Personal information
- Born: Friedrich A. Beell January 17, 1876 West Prussia, German Empire
- Died: August 5, 1933 (aged 57) Marshfield, Wisconsin, U.S.

Professional wrestling career
- Ring name: Fred Beell
- Billed height: 5 ft 6 in (168 cm)
- Billed weight: 165 lb (75 kg)
- Debut: 1895
- Retired: 1919

= Fred Beell =

American professional wrestler and police officer

Friedrich A. "Fred" Beell (born January 17, 1876 – August 5, 1933) was a German-born American professional wrestler and police officer.

==Early life==
Fred Beell was born on January 17, 1876, in Prussia, as one of five children to Wilhelm and Augusta Beell.

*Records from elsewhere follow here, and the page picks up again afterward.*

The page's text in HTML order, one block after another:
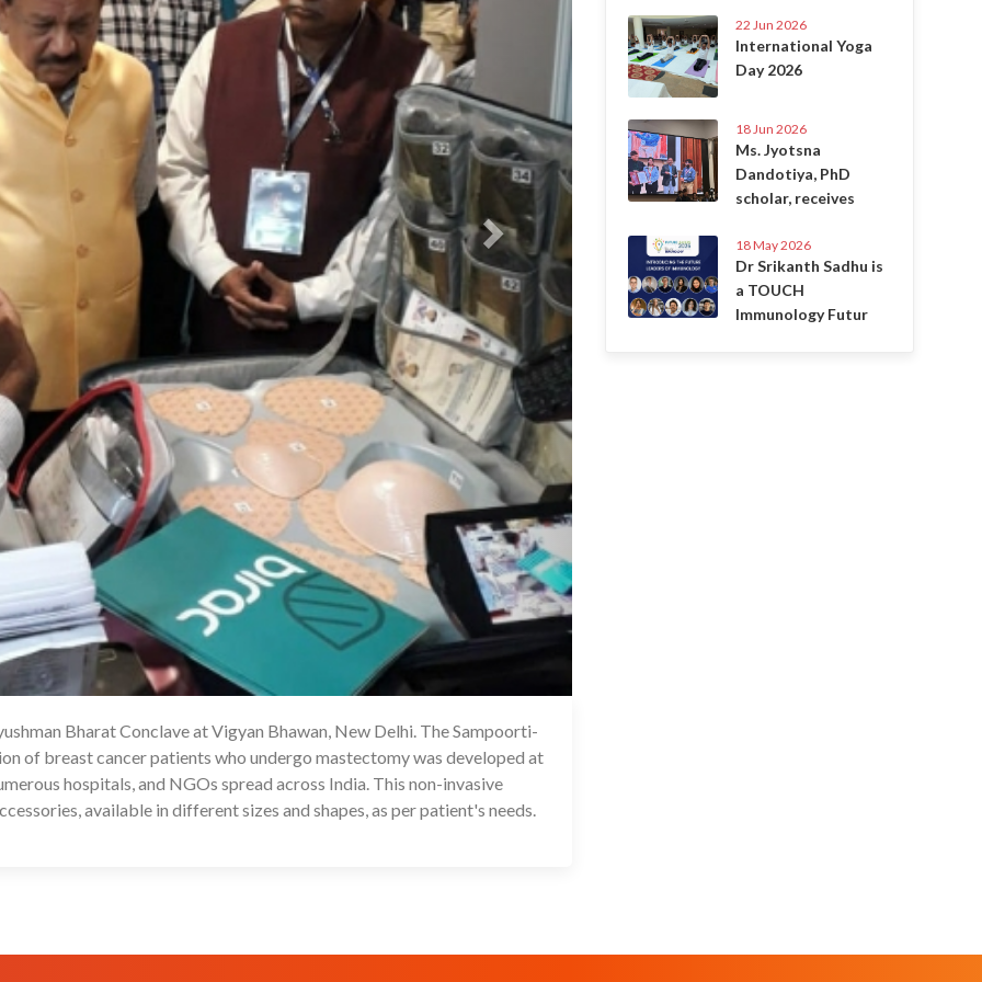
16 Jul 2020
Bharat Conclave at Vigyan Bhawan, New Delhi. The Sampoorti-
of breast cancer patients who undergo mastectomy was developed at
hospitals, and NGOs spread across India. This non-invasive
available in different sizes and shapes, as per patient's needs.
22 Jun 2026
International Yoga
Day 2026
18 Jun 2026
Ms. Jyotsna
Dandotiya, PhD
scholar, receives
18 May 2026
Dr Srikanth Sadhu is
a TOUCH
Immunology Futur
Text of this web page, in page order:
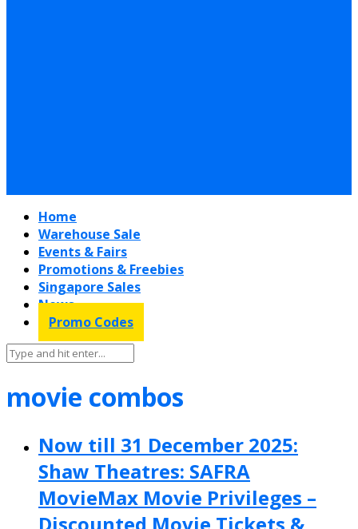
Home
Warehouse Sale
Events & Fairs
Promotions & Freebies
Singapore Sales
News
Promo Codes
movie combos
Now till 31 December 2025:
Shaw Theatres: SAFRA
MovieMax Movie Privileges –
Discounted Movie Tickets &
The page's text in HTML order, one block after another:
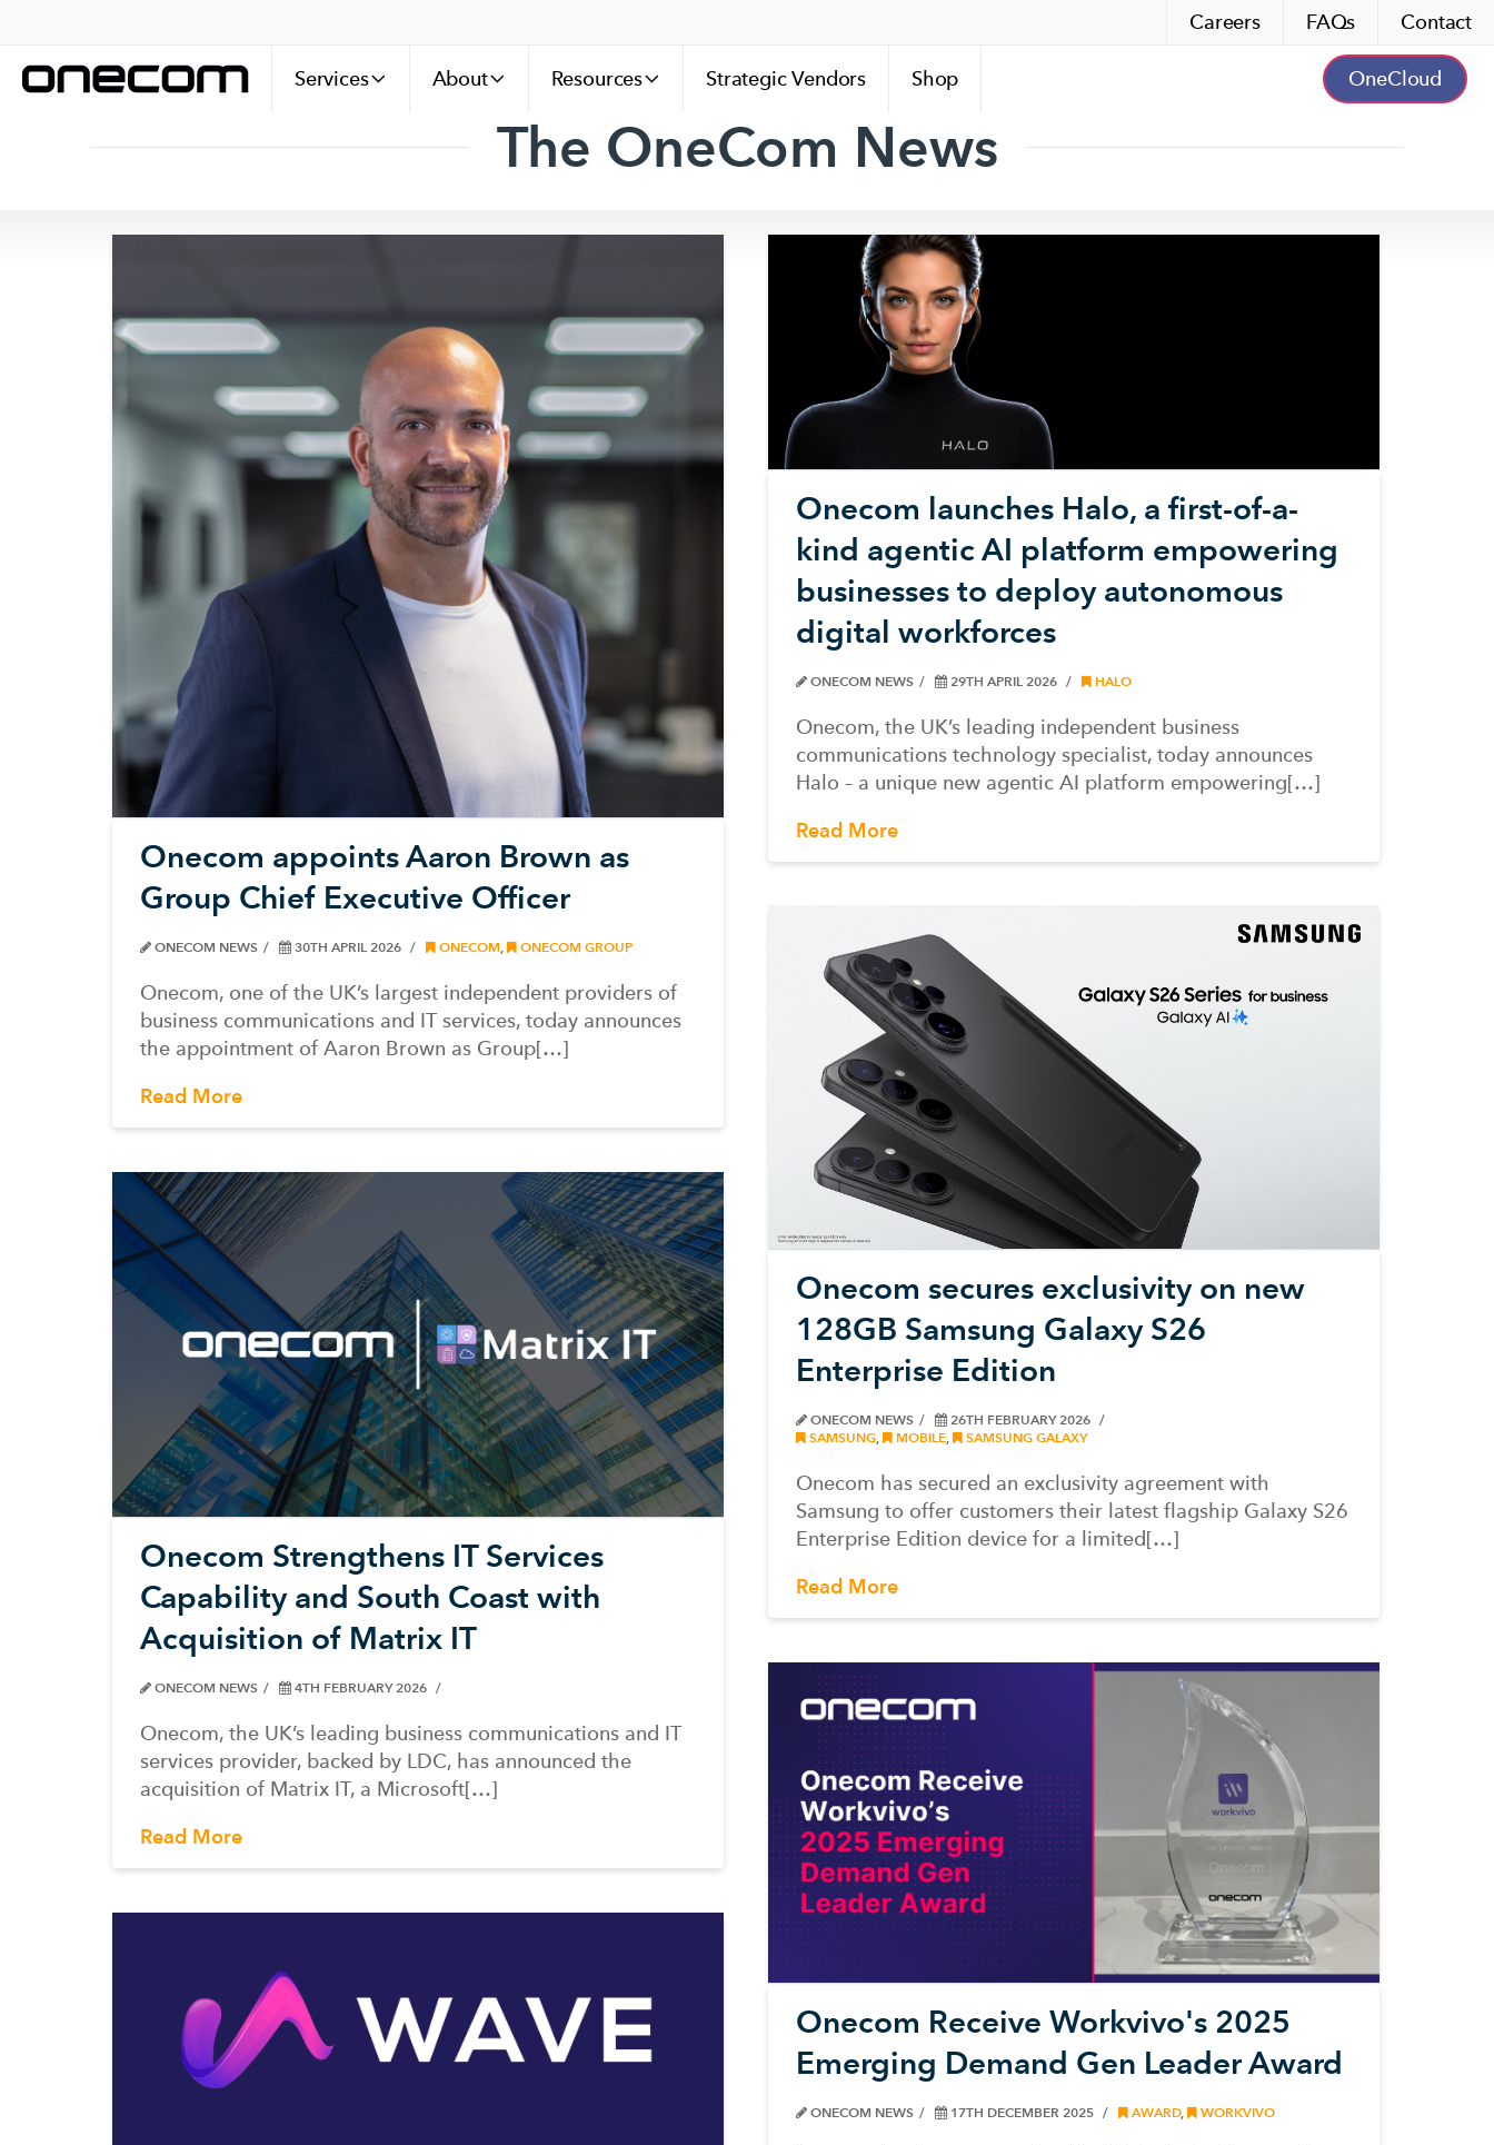
Careers FAQs Contact
Services About Resources Strategic Vendors Shop OneCloud
The OneCom News
Onecom appoints Aaron Brown as
Group Chief Executive Officer
ONECOM NEWS 30TH APRIL 2026 ONECOM, ONECOM GROUP
Onecom, one of the UK’s largest independent providers of
business communications and IT services, today announces
the appointment of Aaron Brown as Group[…]
Read More
Onecom launches Halo, a first-of-a-
kind agentic AI platform empowering
businesses to deploy autonomous
digital workforces
ONECOM NEWS 29TH APRIL 2026 HALO
Onecom, the UK’s leading independent business
communications technology specialist, today announces
Halo – a unique new agentic AI platform empowering[…]
Read More
Onecom secures exclusivity on new
128GB Samsung Galaxy S26
Enterprise Edition
ONECOM NEWS
26TH FEBRUARY 2026
SAMSUNG, MOBILE, SAMSUNG GALAXY
Onecom has secured an exclusivity agreement with
Samsung to offer customers their latest flagship Galaxy S26
Enterprise Edition device for a limited[…]
Read More
Onecom Strengthens IT Services
Capability and South Coast with
Acquisition of Matrix IT
ONECOM NEWS 4TH FEBRUARY 2026
Onecom, the UK’s leading business communications and IT
services provider, backed by LDC, has announced the
acquisition of Matrix IT, a Microsoft[…]
Read More
Onecom Receive Workvivo's 2025
Emerging Demand Gen Leader Award
ONECOM NEWS 17TH DECEMBER 2025 AWARD, WORKVIVO
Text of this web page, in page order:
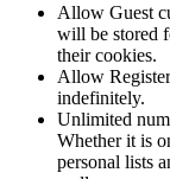
Allow Guest
will be stored
their cookies.
Allow
indefinitely.
Unlimited
Whether it is
personal lists
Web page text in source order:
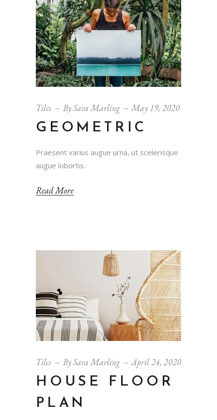
Tiles BySara Marling May 19, 2020
GEOMETRIC
Praesent varius augue urna, ut scelerisque
augue lobortis.
Read More
Tiles BySara Marling April 24, 2020
HOUSE FLOOR
PLAN
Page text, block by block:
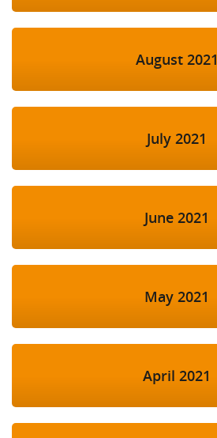
August 2021
July 2021
June 2021
May 2021
April 2021
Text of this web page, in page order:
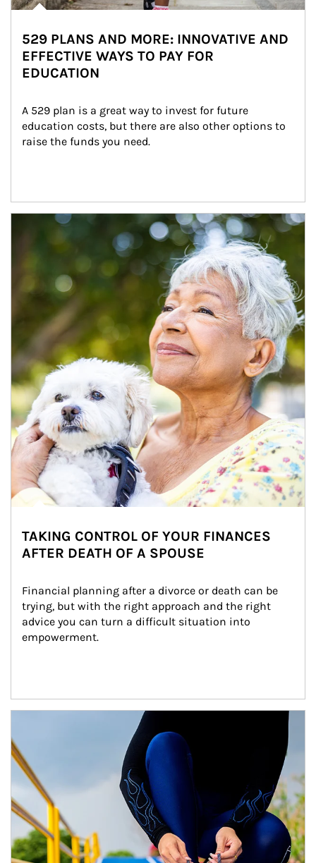
529 PLANS AND MORE: INNOVATIVE AND
EFFECTIVE WAYS TO PAY FOR
EDUCATION
A 529 plan is a great way to invest for future
education costs, but there are also other options to
raise the funds you need.
Article Image
TAKING CONTROL OF YOUR FINANCES
AFTER DEATH OF A SPOUSE
Financial planning after a divorce or death can be
trying, but with the right approach and the right
advice you can turn a difficult situation into
empowerment.
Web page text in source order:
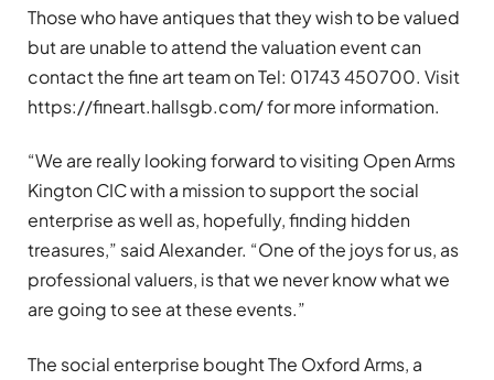
Those who have antiques that they wish to be valued
but are unable to attend the valuation event can
contact the fine art team on Tel: 01743 450700. Visit
https://fineart.hallsgb.com/ for more information.
“We are really looking forward to visiting Open Arms
Kington CIC with a mission to support the social
enterprise as well as, hopefully, finding hidden
treasures,” said Alexander. “One of the joys for us, as
professional valuers, is that we never know what we
are going to see at these events.”
The social enterprise bought The Oxford Arms, a
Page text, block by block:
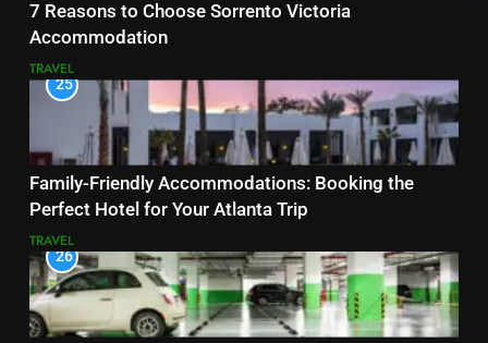
7 Reasons to Choose Sorrento Victoria
Accommodation
TRAVEL
25
Family-Friendly Accommodations: Booking the
Perfect Hotel for Your Atlanta Trip
TRAVEL
26

His birthplace is most commonly listed as West Prussia (part of the province of Prussia at the time of Beell's birth), though it has also been given as Saxony. In 1880, when Beell was three years old, his family migrated to the United States, settling in Marshfield, Wisconsin. He attended Immanual Lutheran School as a child, and at the age of fourteen he began working at the Upham mill in Marshfield. He was locally known for his strength, reportedly capable of carrying a 200 lb deer over his shoulders and keeping a half-barrel of tar balanced while climbing a 20 ft ladder while still a teenager.

Beell joined the United States Army, serving in the Spanish–American War as part of the 2nd Wisconsin Infantry Regiment. He married Anna Scheren on August 6, 1902.

==Professional wrestling career==
Beell was introduced to wrestling in 1894 by travelling wrestler Louis Cannon. At the time, wrestlers would fight numerous exhibition matches each month, keeping them on the road constantly. The “Beell Throw” was named after him, based on his perfection of the wrestling move.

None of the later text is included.